## Information given

■ ■ ■

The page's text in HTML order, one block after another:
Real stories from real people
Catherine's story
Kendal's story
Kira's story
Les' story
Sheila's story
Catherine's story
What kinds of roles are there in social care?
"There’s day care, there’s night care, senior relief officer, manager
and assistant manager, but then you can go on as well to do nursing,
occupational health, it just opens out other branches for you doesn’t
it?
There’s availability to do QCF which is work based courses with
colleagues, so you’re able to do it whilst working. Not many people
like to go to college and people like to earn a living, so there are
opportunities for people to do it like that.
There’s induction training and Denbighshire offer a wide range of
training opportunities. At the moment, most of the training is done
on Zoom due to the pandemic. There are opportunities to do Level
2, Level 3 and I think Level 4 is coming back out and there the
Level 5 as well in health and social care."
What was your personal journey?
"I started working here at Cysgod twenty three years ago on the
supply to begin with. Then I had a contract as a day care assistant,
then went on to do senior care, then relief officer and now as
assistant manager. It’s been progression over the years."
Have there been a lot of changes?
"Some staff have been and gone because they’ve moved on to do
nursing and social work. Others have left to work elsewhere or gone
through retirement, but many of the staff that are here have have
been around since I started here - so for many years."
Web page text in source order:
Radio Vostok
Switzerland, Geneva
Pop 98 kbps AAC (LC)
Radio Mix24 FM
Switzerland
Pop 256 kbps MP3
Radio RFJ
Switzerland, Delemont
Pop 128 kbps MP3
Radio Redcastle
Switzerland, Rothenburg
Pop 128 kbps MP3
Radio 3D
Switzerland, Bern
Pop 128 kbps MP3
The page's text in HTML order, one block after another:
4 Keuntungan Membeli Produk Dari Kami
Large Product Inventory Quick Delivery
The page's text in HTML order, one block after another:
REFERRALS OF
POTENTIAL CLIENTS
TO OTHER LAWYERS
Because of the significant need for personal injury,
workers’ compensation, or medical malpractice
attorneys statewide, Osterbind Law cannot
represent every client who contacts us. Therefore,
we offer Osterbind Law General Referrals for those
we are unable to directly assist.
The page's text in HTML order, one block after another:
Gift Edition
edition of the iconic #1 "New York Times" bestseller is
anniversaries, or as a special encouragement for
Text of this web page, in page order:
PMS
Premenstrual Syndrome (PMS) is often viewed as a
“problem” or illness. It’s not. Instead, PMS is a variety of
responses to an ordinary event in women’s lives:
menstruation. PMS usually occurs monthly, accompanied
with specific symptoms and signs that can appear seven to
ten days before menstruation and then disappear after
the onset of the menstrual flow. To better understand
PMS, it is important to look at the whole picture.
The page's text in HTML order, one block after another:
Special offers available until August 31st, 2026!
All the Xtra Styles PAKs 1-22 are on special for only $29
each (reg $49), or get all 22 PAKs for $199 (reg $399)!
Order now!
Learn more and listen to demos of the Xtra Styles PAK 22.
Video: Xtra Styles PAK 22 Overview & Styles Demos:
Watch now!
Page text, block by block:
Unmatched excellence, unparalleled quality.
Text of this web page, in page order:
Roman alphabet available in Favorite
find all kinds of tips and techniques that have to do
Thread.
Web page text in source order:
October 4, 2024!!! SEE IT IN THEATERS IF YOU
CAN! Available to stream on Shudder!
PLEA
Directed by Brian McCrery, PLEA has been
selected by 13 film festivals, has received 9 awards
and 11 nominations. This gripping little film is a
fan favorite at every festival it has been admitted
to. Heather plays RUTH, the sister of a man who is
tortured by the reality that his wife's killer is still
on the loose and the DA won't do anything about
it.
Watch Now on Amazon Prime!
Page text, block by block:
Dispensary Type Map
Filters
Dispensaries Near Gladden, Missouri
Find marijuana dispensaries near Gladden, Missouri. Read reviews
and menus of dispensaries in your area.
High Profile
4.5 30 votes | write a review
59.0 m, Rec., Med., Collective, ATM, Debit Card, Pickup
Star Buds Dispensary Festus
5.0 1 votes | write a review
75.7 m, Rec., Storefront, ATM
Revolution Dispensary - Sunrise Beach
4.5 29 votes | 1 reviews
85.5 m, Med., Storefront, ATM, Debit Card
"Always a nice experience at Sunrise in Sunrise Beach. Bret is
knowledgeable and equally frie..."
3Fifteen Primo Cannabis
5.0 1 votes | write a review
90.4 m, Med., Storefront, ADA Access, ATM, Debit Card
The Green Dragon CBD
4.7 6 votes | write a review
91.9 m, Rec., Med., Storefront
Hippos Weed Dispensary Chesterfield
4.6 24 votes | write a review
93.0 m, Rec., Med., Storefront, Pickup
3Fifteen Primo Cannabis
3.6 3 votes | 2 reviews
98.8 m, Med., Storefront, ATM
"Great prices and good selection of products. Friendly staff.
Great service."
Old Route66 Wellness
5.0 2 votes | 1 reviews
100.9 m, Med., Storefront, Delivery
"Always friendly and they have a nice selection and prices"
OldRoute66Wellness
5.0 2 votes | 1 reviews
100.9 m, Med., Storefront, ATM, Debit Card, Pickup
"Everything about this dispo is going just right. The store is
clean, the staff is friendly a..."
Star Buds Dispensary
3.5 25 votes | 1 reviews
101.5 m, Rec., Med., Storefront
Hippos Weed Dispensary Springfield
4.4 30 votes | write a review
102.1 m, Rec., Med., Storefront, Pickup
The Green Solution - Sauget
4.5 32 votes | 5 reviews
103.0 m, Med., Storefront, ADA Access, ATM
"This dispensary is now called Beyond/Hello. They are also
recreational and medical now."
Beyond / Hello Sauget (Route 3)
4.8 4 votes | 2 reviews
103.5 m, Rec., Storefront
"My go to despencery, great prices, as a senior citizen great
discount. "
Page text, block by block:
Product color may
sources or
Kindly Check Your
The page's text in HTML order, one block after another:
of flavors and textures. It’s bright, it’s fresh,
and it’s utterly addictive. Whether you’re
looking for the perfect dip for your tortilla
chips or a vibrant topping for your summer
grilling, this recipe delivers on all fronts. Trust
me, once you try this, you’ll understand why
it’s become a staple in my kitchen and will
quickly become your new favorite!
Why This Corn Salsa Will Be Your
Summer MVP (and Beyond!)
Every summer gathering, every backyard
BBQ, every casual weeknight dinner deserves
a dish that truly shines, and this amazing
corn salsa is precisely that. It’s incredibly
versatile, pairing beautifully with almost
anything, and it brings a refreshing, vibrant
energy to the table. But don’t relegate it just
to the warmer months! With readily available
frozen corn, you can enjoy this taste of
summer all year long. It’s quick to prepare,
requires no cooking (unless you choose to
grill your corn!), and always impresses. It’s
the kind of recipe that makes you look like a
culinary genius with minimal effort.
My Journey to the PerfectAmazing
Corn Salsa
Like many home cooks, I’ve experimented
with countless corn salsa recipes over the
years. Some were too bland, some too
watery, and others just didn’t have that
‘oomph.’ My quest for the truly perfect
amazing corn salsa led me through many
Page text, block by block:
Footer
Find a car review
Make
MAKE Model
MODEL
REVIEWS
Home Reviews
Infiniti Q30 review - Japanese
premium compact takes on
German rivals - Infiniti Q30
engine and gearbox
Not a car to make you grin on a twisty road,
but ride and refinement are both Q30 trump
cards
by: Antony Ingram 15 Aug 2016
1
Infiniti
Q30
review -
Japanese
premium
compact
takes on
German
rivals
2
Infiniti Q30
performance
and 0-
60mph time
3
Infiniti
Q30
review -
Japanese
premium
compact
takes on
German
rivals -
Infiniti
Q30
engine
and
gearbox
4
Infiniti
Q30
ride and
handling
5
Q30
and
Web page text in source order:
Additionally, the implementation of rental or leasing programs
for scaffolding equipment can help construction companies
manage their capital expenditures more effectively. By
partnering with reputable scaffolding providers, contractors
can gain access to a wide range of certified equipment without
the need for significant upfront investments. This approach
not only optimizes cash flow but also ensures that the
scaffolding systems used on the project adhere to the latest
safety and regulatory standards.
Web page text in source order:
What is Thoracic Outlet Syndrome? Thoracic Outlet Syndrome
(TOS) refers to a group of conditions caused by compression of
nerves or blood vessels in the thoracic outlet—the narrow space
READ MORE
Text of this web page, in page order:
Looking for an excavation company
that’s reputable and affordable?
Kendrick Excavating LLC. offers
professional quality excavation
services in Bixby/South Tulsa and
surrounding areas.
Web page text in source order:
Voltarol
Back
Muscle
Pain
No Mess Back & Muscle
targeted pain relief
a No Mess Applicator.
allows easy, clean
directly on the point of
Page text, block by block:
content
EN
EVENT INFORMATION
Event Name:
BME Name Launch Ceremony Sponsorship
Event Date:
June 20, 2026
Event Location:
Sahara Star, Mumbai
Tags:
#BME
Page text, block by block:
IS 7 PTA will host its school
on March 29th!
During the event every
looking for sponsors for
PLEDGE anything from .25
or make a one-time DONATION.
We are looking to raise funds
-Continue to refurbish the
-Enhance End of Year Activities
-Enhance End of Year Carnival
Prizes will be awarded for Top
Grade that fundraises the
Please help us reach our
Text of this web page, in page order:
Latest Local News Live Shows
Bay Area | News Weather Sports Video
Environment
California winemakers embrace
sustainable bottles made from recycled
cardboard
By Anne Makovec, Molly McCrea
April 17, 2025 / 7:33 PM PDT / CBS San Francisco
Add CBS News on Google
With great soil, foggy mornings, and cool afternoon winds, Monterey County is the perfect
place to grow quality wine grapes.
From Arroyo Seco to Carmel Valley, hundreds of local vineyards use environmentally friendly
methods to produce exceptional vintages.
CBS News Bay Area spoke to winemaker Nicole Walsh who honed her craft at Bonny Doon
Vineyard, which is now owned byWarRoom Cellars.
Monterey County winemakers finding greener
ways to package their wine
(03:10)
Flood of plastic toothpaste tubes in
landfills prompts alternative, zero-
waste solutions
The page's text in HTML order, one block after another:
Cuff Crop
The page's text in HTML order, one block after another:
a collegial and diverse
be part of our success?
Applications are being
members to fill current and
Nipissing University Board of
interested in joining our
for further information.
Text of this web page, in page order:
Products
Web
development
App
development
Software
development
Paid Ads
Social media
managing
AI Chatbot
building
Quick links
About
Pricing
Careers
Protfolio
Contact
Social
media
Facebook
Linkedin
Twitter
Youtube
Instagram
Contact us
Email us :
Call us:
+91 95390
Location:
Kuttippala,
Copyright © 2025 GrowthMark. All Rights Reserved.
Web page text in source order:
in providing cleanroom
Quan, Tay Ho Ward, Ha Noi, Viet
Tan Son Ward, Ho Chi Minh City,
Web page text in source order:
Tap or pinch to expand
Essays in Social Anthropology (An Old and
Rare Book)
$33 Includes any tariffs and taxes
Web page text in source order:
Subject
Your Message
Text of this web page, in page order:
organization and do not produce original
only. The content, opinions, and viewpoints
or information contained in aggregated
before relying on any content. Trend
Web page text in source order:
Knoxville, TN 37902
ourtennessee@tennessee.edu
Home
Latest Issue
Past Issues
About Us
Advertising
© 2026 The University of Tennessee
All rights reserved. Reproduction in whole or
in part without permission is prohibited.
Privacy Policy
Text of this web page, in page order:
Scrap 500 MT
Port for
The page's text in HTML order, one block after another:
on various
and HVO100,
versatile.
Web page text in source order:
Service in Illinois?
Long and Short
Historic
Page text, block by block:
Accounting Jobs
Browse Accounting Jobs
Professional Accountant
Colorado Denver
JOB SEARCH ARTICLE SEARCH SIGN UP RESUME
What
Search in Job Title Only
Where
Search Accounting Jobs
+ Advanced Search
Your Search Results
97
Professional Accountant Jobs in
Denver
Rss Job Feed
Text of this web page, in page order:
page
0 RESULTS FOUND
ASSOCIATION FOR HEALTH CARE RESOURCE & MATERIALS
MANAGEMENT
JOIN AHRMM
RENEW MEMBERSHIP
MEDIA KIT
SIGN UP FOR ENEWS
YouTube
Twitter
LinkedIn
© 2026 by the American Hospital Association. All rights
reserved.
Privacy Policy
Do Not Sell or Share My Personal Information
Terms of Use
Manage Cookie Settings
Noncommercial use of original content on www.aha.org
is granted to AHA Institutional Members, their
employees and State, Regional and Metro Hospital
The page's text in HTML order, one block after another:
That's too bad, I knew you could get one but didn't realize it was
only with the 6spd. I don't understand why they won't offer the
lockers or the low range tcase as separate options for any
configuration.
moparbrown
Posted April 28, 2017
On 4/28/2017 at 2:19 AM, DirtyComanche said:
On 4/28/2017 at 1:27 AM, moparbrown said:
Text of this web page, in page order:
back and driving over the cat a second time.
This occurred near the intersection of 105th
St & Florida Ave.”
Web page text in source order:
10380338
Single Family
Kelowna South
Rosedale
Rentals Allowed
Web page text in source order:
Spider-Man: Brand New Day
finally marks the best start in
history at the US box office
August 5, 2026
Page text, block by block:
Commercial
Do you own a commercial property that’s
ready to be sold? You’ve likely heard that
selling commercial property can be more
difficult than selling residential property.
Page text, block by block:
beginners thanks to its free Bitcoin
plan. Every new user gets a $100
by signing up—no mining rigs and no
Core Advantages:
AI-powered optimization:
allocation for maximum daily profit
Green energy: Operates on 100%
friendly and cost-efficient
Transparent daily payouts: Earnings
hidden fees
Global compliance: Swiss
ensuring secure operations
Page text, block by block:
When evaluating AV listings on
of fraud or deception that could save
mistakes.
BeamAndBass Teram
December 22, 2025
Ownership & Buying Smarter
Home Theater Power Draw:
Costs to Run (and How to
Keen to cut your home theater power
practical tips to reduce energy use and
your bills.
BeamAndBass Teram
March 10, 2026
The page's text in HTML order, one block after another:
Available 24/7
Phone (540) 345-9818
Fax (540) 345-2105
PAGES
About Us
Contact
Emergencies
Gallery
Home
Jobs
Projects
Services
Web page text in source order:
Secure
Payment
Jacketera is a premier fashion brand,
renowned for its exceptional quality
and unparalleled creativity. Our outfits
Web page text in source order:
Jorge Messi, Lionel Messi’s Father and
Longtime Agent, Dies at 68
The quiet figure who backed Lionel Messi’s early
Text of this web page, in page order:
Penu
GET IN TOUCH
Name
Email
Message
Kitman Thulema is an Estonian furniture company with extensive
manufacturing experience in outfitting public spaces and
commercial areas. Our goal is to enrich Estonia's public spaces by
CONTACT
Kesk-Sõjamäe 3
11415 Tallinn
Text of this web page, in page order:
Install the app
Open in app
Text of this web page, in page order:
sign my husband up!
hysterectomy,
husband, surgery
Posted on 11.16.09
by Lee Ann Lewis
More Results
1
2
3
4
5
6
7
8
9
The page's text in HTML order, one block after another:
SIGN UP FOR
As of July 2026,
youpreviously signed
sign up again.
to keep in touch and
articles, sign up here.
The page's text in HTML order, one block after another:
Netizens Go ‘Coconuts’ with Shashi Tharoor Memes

■ ■ ■

## Directions
Go through the data and gather every line that holds "produce".

## Output
methods to produce exceptional vintages.
organization and do not produce original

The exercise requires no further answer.